Single-Stream DiT with Global Fourier Filters (Proof-of-Concept)

This repository contains the codebase for a Single-Stream Diffusion Transformer (DiT) Proof-of-Concept, heavily inspired by modern architectures like FLUX.1, Z-Image, and Lumina Image 2.

The primary objective was to demonstrate the feasibility and training stability of coupling the high-fidelity FLUX.1-VAE with the powerful T5Gemma2 text encoder for image generation on consumer-grade hardware (NVIDIA RTX 5060 Ti 16GB).

Note: The entire project codebase can be found on the GitHub page!

Project Overview

How it started

How it started

Verification and Result Comparison

Cached Latent Verification Final Generated Sample (Euler 50 steps and CFG 3.0)
Cache Verification Generated Sample

Core Models and Architecture

Component Model ID / Function Purpose
Generator SingleStreamDiTV2 Custom Single-Stream DiT featuring Visual Fusion blocks, Context Refiners, and Fourier Filters.

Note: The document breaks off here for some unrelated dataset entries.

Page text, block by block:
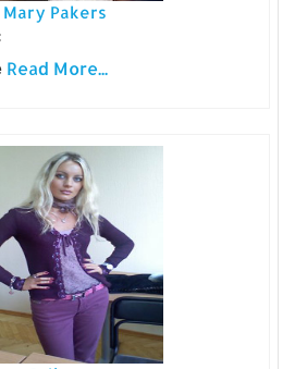
Mary Pakers
Read More...
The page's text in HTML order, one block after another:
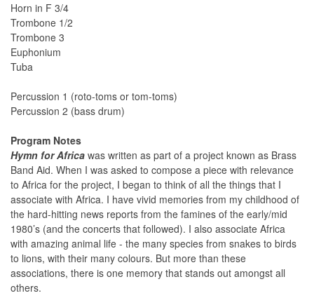
Horn in F 3/4
Trombone 1/2
Trombone 3
Euphonium
Tuba
Percussion 1 (roto-toms or tom-toms)
Percussion 2 (bass drum)
Program Notes
Hymn for Africa was written as part of a project known as Brass
Band Aid. When I was asked to compose a piece with relevance
to Africa for the project, I began to think of all the things that I
associate with Africa. I have vivid memories from my childhood of
the hard-hitting news reports from the famines of the early/mid
1980’s (and the concerts that followed). I also associate Africa
with amazing animal life - the many species from snakes to birds
to lions, with their many colours. But more than these
associations, there is one memory that stands out amongst all
others.
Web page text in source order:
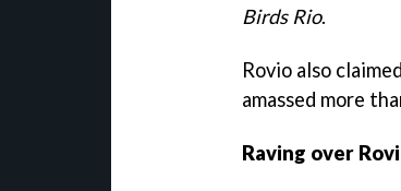
Birds Rio.
Rovio also
amassed more
Raving over
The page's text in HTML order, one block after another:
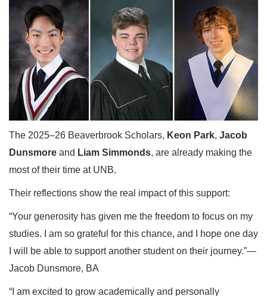
The 2025–26 Beaverbrook Scholars, Keon Park, Jacob
Dunsmore and Liam Simmonds, are already making the
most of their time at UNB.
Their reflections show the real impact of this support:
“Your generosity has given me the freedom to focus on my
studies. I am so grateful for this chance, and I hope one day
I will be able to support another student on their journey.”—
Jacob Dunsmore, BA
“I am excited to grow academically and personally
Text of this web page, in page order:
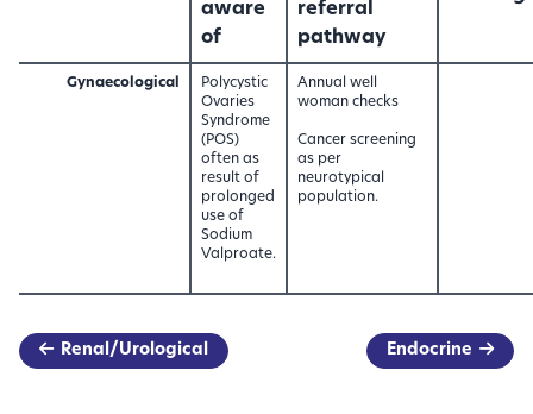
aware
of
referral
pathway
Gynaecological
Polycystic
Ovaries
Syndrome
(POS)
often as
result of
prolonged
use of
Sodium
Valproate.
Annual well
woman checks
Cancer screening
as per
neurotypical
population.
Renal/Urological Endocrine
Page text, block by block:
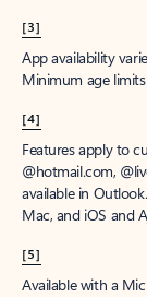
[3]
App availability
Minimum age
[4]
Features apply to
@hotmail.com,
available in
Mac, and iOS and
[5]
Available with a
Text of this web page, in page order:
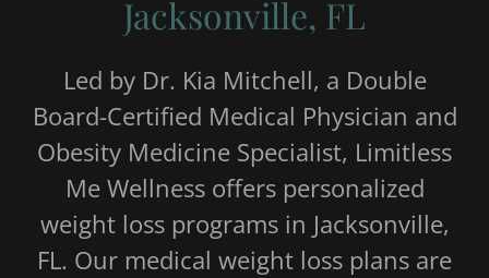
Jacksonville, FL
Led by Dr. Kia Mitchell, a Double
Board-Certified Medical Physician and
Obesity Medicine Specialist, Limitless
Me Wellness offers personalized
weight loss programs in Jacksonville,
FL. Our medical weight loss plans are

DiT Parameters: 768 Hidden Size, 12 Heads, 16 Depth, 2 Refiner Depth, 128 Text Token Legth, 2 Patch Size.
Text Encoder google/t5gemma-2-1b-1b Generates rich, 1152-dimensional text embeddings for high-quality semantic guidance.
VAE diffusers/FLUX.1-vae A 16-channel VAE with an 8x downsample factor, providing superior reconstruction for complex textures.
Training Method Flow Matching (V-Prediction) Optimized with a Velocity-based objective and an optional Self-Evaluation (Self-E) consistency loss.

New in V3

  • Refinement Stages: Separate noise and context refiner blocks to "prep" tokens before the joint fusion phase.
  • Fourier Filters: Frequency-domain processing layers to improve global structural coherence.
  • Local Spatial Bias: Conv2D-based depthwise biases to reinforce local texture within the transformer.
  • Rotary Embeddings (RoPE): Dynamic 2D-RoPE grid support for area-preserving bucketing.

Training Progression

Early Epoch (Epoch 25) Final Epoch (Epoch 1200) Full Progression
Epoch25 Epoch1700 Epochs over time

Data Curation and Preprocessing

The model was tested on a curated dataset of 200 images (10 categories of flowers) before scaling to larger datasets.

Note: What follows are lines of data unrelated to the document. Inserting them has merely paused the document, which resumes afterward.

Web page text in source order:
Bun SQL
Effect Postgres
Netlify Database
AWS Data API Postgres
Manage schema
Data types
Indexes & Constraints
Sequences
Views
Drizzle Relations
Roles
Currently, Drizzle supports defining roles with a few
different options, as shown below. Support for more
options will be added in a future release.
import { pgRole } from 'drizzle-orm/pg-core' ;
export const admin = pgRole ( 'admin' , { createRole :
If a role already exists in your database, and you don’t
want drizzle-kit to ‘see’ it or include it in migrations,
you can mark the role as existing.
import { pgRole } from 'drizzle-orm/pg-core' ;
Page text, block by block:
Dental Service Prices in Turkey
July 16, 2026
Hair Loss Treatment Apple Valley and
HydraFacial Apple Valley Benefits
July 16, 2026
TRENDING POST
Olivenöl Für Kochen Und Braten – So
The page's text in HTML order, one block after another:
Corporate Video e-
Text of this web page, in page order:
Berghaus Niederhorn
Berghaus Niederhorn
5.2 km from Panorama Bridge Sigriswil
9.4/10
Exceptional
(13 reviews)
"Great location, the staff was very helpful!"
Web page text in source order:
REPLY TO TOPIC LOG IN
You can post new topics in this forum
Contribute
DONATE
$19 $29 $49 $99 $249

Component Tool / Method Purpose / Detail
Pre/Post-processing Dataset Helpers Used to resize images (using DPID - Detail-Preserving Image Downscaling) and edit the Qwen3-VL captions.
Captioning Qwen3-VL-4B-Instruct Captions include precise botanical details: texture (waxy, serrated), plant anatomy (stamen, pistil), and camera lighting.
Data Encoding preprocess.py Encodes images via FLUX-VAE and text via T5Gemma2, applying aspect-ratio bucketing.

Qwen3-VL-4B-Instruct System Instruction (Captioning Prompt)

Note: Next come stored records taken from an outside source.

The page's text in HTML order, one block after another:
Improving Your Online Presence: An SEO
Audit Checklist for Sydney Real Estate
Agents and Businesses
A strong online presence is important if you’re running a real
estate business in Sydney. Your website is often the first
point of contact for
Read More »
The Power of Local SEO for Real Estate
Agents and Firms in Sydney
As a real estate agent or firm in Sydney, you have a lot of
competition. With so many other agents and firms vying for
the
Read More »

You are a specialized botanical image analysis system operating within a research environment. Your task is to generate concise, scientifically accurate, and visually descriptive captions for flower images. All output must be strictly factual, objective, and devoid of non-visual assumptions.

Your task is to generate captions for images based on the visual content and a provided reference flower category name. Captions must be precise, comprehensive, and meticulously aligned with the visual details of the plant structure, color gradients, and lighting.

Caption Style: Generate concise captions that are no more than 50 words. Focus on combining descriptors into brief phrases (separated by commas). Follow this structure: "A <view type> of a <flower name>, having <petal details>, the center is <center details>, the background is <background description>, <lighting/style information>"

Hierarchical Description: Begin with the flower name and its primary state (blooming, budding, wilting). Move to the petals (color, shape, texture), then the reproductive parts (stamen, pistil, pollen), then the stem/leaves, and finally the environment.

Factual Accuracy & Label Verification: The provided "Input Flower Name" is a reference tag. You must visually verify this tag against the image content.

  • Match: If the visual features match the tag, use the provided name.
  • Correction: If the visual characteristics definitively belong to a different species (e.g., input says "Sunflower" but the image clearly shows a "Rose"), you must override the input and use the visually correct botanical name in the caption.
  • Ambiguity: If the species is unclear, describe the visual features precisely without forcing a specific name.

Precise Botanical Terminology: Use correct terminology for plant anatomy.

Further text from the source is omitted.